Mas desgraçadamente o Brasil, como a America do Sul, que poderiam comandar esta terceira via, ligando comercialmente os mercados sul-sul, pela corrente atlântico-índico, já traçadas pelos ousados marinheiros português do século XVI; esta ainda por amadurecer.

Se o século XIX, significou a libertação política do Sul da América, e o inicio do atrelo ao poder bancário britânico; o século XX, foi a tentativa falida de libertação económica dos EEUU, herdeiros do poder global anglo-saxão. Sendo que este século XXI assemelha para a América do Sul, a procura do melhor caminho para sua independência económica. Em essa prova – erro estamos, e muitos serão os atritos que, infelizmente, terão de atravessar nossos irmãos e irmãs sul-americanas, ate finalmente dar-se conta, que somente com a unidade, ponderam atingir finalmente o alvo anelado. Unidade dentro da diversidade e respeito por toda a sociedade. Unidade de partidos, organizações sociais e políticas, elites cientificas, económicas e culturais.
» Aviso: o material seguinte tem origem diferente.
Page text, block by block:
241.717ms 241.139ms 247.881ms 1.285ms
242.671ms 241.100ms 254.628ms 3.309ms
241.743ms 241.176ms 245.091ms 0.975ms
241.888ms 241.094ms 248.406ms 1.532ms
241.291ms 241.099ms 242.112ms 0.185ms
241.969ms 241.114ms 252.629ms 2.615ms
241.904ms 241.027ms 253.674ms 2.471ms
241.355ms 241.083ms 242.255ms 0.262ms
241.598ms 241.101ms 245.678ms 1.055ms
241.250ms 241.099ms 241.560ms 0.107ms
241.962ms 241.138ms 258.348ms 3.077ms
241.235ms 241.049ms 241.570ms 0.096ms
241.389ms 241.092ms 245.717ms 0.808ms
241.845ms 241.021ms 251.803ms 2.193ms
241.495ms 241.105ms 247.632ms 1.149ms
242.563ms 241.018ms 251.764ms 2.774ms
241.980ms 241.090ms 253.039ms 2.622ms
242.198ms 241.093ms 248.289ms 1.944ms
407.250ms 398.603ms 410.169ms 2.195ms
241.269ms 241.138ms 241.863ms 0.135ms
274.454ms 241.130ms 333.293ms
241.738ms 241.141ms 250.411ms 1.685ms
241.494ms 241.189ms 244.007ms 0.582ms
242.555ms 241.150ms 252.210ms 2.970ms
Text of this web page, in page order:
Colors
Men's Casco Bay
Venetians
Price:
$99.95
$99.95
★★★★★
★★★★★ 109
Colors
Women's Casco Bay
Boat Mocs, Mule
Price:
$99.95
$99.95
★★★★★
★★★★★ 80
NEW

Por enquanto, a humanidade terá de preparar-se para trabalhar, em favor, dum acomodo global dos três poderes dominantes, que evite o fantasma da guerra nuclear, ou outra queda sistémica, como aquela 2007-2008, no pulmão ocidental de Wall Street e a City Londrina (que esteve a ponto de quebrar a economia global e foi a detonante do retrocesso atual dos EEUU e a Europa, entre ouras causas: como as guerras de Iraque e do Afeganistão.)

Pelo de agora, estamos observando, esse medir de forças em confrontos regionais. Em este momento com o olho posto em Venezuela, reflexo da mudança geopolítica, que a dia de hoje, permite acercar o conflito, perto das costas de qualquer potencia. Hoje nas Caraíbas, ontem em Coreia, amanha quem sabe?
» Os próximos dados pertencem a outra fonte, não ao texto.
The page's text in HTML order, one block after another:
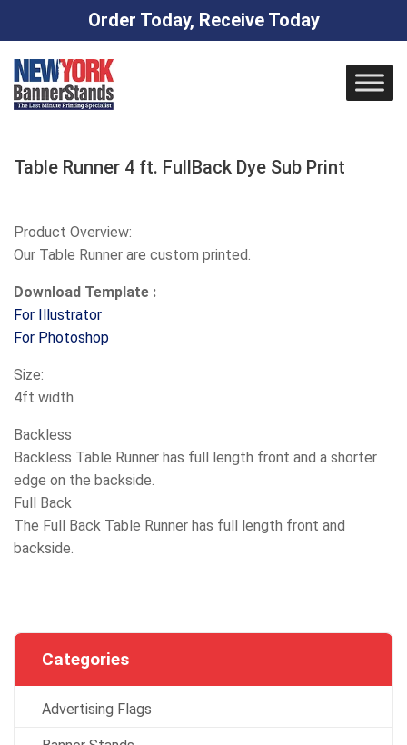
Order Today, Receive Today
content
Table Runner 4 ft. FullBack Dye Sub Print
Product Overview:
Our Table Runner are custom printed.
Download Template :
For Illustrator
For Photoshop
Size:
4ft width
Backless
Backless Table Runner has full length front and a shorter
edge on the backside.
Full Back
The Full Back Table Runner has full length front and
backside.
Categories
Advertising Flags
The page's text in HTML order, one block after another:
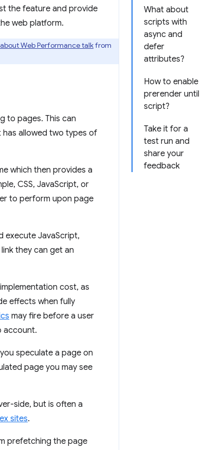
What about
scripts with
async and
defer
attributes?
How to enable
prerender until
script?
Take it for a
test run and
share your
feedback
the feature and provide
web platform.
Web Performance talkfrom
to pages. This can
has allowed two types of
which then provides a
CSS, JavaScript, or
to perform upon page
execute JavaScript,
they can get an
cost, as
effects when fully
may fire before a user
account.
speculate a page on
page you may see
side, but is often a
sites.
prefetching the page
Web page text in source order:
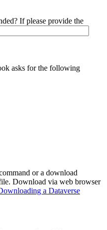
If please provide the
asks for the following
or a download
Download via web browser
a Dataverse
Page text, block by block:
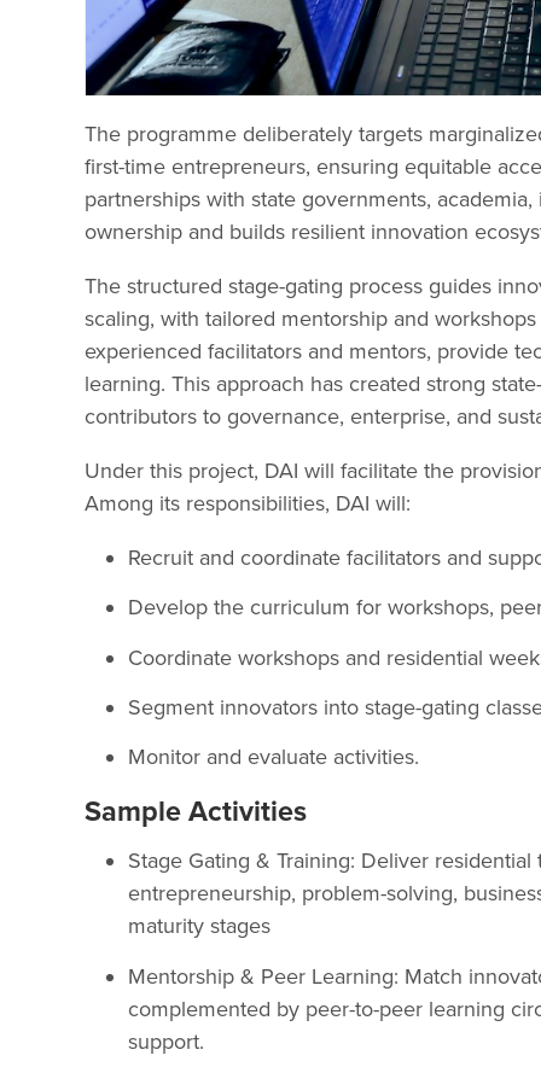
The programme deliberately targets
first-time entrepreneurs, ensuring equitable
partnerships with state governments,
ownership and builds resilient innovation
The structured stage-gating process guides
scaling, with tailored mentorship and
experienced facilitators and mentors, provide
learning. This approach has created strong
contributors to governance, enterprise, and
Under this project, DAI will facilitate the
Among its responsibilities, DAI will:
Recruit and coordinate facilitators and
Develop the curriculum for workshops,
Coordinate workshops and residential
Segment innovators into stage-gating
Monitor and evaluate activities.
Sample Activities
Stage Gating & Training: Deliver
entrepreneurship, problem-solving,
maturity stages
Mentorship & Peer Learning: Match
complemented by peer-to-peer learning
support.

Mas somente estas tendências, mudarão significativamente, quando mudemos também, entre todos e todas, a belicista consciência. Aquelas atitudes, profundamente ignorantes, que nos fazem ver, a nossos irmãos e irmãs, como inimigos. Tão marcantes, tóxicas, contaminantes e animadas, por grupos de interesse particular, desde todas redes sociais, e programação vária, que já não somos capazes de perceber, o dano que mutuamente nos estamos a deixar fazer, tão profundo, que lembra a Europa, prévia a guerra, dos anos 30, do século passado.

Tão ensimesmados em estas dinâmicas que já não somos capazes de refletir que aquela divisão profunda do século XX, entre direita e esquerda, está, com esta nova realidade tripolar desaparecendo…
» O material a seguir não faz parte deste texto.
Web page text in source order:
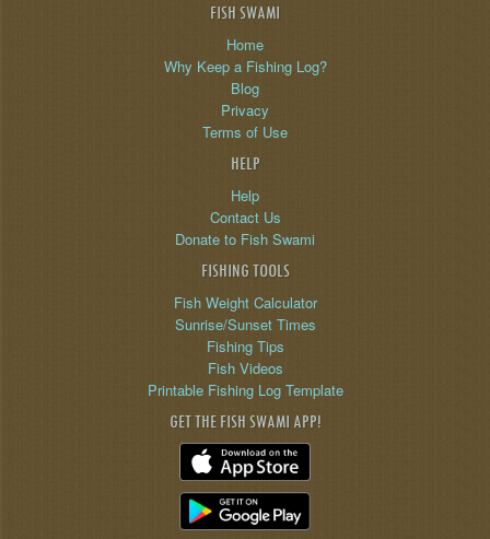
FISH SWAMI
Home
Why Keep a Fishing Log?
Blog
Privacy
Terms of Use
HELP
Help
Contact Us
Donate to Fish Swami
FISHING TOOLS
Fish Weight Calculator
Sunrise/Sunset Times
Fishing Tips
Fish Videos
Printable Fishing Log Template
GET THE FISH SWAMI APP!
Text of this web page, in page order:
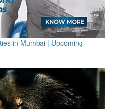
in Mumbai | Upcoming
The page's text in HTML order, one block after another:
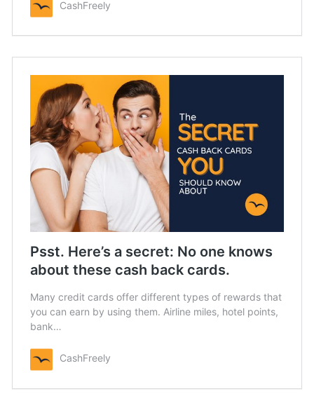
CashFreely
Psst. Here’s a secret: No one knows
about these cash back cards.
Many credit cards offer different types of rewards that
you can earn by using them. Airline miles, hotel points,
bank…
CashFreely
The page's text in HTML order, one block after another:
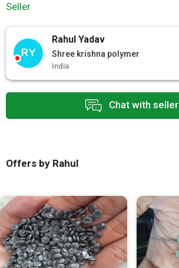
Chat with seller
Seller
RY
Rahul Yadav
Shree krishna polymer
India
Offers by Rahul
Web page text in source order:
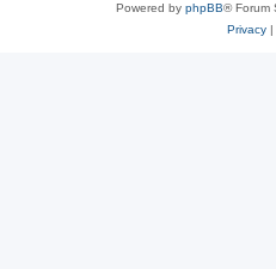
Powered by phpBB® Forum
Privacy|
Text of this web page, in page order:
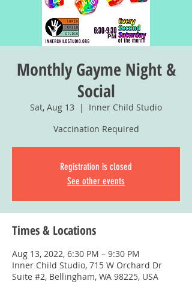
Monthly Gayme Night &
Social
Sat, Aug 13
  |
Inner Child Studio
Vaccination Required
Registration is closed
See other events
Times & Locations
Aug 13, 2022, 6:30 PM – 9:30 PM
Inner Child Studio, 715 W Orchard Dr
Suite #2, Bellingham, WA 98225, USA
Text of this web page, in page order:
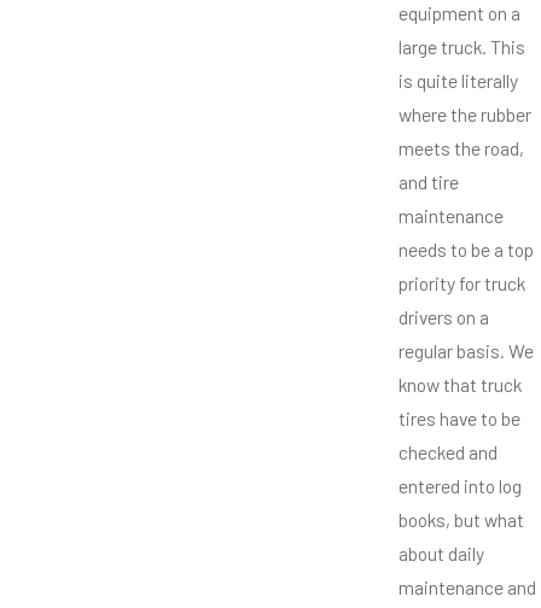
equipment on a
large truck. This
is quite literally
where the rubber
meets the road,
and tire
maintenance
needs to be a top
priority for truck
drivers on a
regular basis. We
know that truck
tires have to be
checked and
entered into log
books, but what
about daily
maintenance and
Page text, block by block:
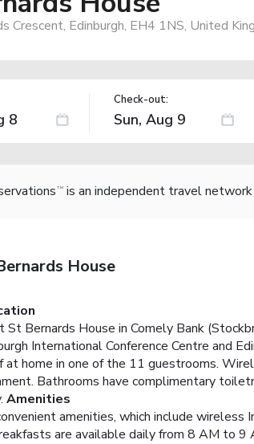
Crescent, Edinburgh, EH4 1NS, United
Check-out:
TM is an independent travel
House
Bernards House in Comely Bank
International Conference Centre and
at home in one of the 11 guestrooms.
Bathrooms have complimentary
Amenities
amenities, which include
are available daily from 8 AM to 9
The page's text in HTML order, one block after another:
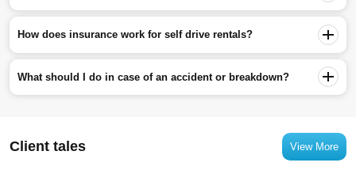
How does insurance work for self drive rentals?
What should I do in case of an accident or breakdown?
Client tales View More
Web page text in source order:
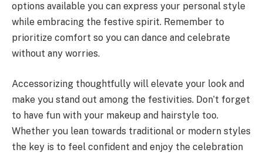
options available you can express your personal style
while embracing the festive spirit. Remember to
prioritize comfort so you can dance and celebrate
without any worries.
Accessorizing thoughtfully will elevate your look and
make you stand out among the festivities. Don’t forget
to have fun with your makeup and hairstyle too.
Whether you lean towards traditional or modern styles
the key is to feel confident and enjoy the celebration
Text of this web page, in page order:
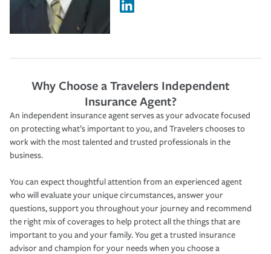
Why Choose a Travelers Independent
Insurance Agent?
An independent insurance agent serves as your advocate focused
on protecting what’s important to you, and Travelers chooses to
work with the most talented and trusted professionals in the
business.
You can expect thoughtful attention from an experienced agent
who will evaluate your unique circumstances, answer your
questions, support you throughout your journey and recommend
the right mix of coverages to help protect all the things that are
important to you and your family. You get a trusted insurance
advisor and champion for your needs when you choose a

Por enquanto os velhos poderes seguiram aproveitando-se, da nossa nova queda na velha polaridade guerreira – onde vemos nos outros, os defeitos que ocultamos em nós. Sendo tão ignorantes, que não podemos dar-nos conta que os grandes males que nos assolam, como a corrupção, trânsito de drogas, desastres meio ambientais, vício, involução moral e ética… são, na realidade, sistémicos. Mas, de momento, seguiremos sonhando mais corrupto, ineficaz, destrutor o outro, o que pensa diferente. Ele, o contrário político, mais hipócrita e menos ético. Enquanto damos fogo, na doente procura de descobrir todo o lado escuro do contrário, enquanto nos facemos cegos para as nossas próprias sombras, e também para escuridão daqueles a quem, no medo profundo, servimos mais que lealmente, estupidamente.

Aplaudindo mesmo a injustiça, imposição pela força, ocultamento e falsificação, se for daquele partido ao qual nos identificamos. Perdendo o sentido da mesura, enquanto, sinalizamos com o dedo, as mesmas faltas que vemos, ou saem a luz, em outros partidos, aos quais identificamos como o inimigo.

Isto, somente é possível, por causa do medo que as mudanças trazem e nós não entendemos. Esse mesmo medo que aproveitam as elites de sempre, aquelas que tem melhor e maior acesso a informação, para manipular-nos e enfrentar-nos. Pois sem o nosso confronto não poderiam seguir ordenando o mundo por cima enquanto elas, normalmente muito habilidosas, apostam pelos dous bandos. Para sempre saírem ganhando.

Se quisermos, realmente, contribuir para um acomodo global dos três poderes (e evitar com elo o confronto global, sempre pelo sector mais belicista, imposto), comecemos por acomodar-nos, nós, com o nosso vizinho de enfrente.